→ Required action
Please repeat exactly the lines below from the one containing "and operational." down to the one containing "decline in bone", both included, and nothing else.

>>>>>

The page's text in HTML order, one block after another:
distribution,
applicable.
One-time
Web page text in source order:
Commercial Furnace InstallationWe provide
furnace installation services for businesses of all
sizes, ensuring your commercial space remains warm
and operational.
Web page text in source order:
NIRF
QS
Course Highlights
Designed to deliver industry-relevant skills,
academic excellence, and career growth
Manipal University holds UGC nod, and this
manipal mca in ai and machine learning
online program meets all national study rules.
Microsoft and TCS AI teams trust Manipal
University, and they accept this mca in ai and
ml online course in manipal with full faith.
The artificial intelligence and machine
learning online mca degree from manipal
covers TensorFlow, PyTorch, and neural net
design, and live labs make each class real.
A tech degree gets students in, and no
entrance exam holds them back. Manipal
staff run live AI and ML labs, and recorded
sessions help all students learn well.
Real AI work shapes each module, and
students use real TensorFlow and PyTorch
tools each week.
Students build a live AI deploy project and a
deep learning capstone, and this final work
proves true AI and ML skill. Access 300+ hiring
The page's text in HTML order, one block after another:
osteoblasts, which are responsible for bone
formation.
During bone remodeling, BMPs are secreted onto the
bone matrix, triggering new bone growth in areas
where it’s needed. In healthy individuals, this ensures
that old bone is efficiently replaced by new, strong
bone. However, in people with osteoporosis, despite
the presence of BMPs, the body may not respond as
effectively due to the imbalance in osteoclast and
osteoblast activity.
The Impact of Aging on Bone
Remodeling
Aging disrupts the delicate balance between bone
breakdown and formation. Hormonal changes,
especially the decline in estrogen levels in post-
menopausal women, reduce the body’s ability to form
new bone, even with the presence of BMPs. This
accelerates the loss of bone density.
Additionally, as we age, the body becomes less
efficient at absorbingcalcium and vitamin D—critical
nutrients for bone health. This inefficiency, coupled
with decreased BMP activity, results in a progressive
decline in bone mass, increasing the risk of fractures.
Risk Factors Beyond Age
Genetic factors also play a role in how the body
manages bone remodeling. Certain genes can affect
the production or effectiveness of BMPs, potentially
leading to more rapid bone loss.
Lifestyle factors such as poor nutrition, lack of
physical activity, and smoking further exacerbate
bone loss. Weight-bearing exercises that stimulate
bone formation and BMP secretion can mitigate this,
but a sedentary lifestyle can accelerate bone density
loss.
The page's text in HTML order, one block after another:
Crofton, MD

<<<<<

→ Output below
and operational.
Web page text in source order:
NIRF
QS
Course Highlights
Designed to deliver industry-relevant skills,
academic excellence, and career growth
Manipal University holds UGC nod, and this
manipal mca in ai and machine learning
online program meets all national study rules.
Microsoft and TCS AI teams trust Manipal
University, and they accept this mca in ai and
ml online course in manipal with full faith.
The artificial intelligence and machine
learning online mca degree from manipal
covers TensorFlow, PyTorch, and neural net
design, and live labs make each class real.
A tech degree gets students in, and no
entrance exam holds them back. Manipal
staff run live AI and ML labs, and recorded
sessions help all students learn well.
Real AI work shapes each module, and
students use real TensorFlow and PyTorch
tools each week.
Students build a live AI deploy project and a
deep learning capstone, and this final work
proves true AI and ML skill. Access 300+ hiring
The page's text in HTML order, one block after another:
osteoblasts, which are responsible for bone
formation.
During bone remodeling, BMPs are secreted onto the
bone matrix, triggering new bone growth in areas
where it’s needed. In healthy individuals, this ensures
that old bone is efficiently replaced by new, strong
bone. However, in people with osteoporosis, despite
the presence of BMPs, the body may not respond as
effectively due to the imbalance in osteoclast and
osteoblast activity.
The Impact of Aging on Bone
Remodeling
Aging disrupts the delicate balance between bone
breakdown and formation. Hormonal changes,
especially the decline in estrogen levels in post-
menopausal women, reduce the body’s ability to form
new bone, even with the presence of BMPs. This
accelerates the loss of bone density.
Additionally, as we age, the body becomes less
efficient at absorbingcalcium and vitamin D—critical
nutrients for bone health. This inefficiency, coupled
with decreased BMP activity, results in a progressive
decline in bone mass, increasing the risk of fractures.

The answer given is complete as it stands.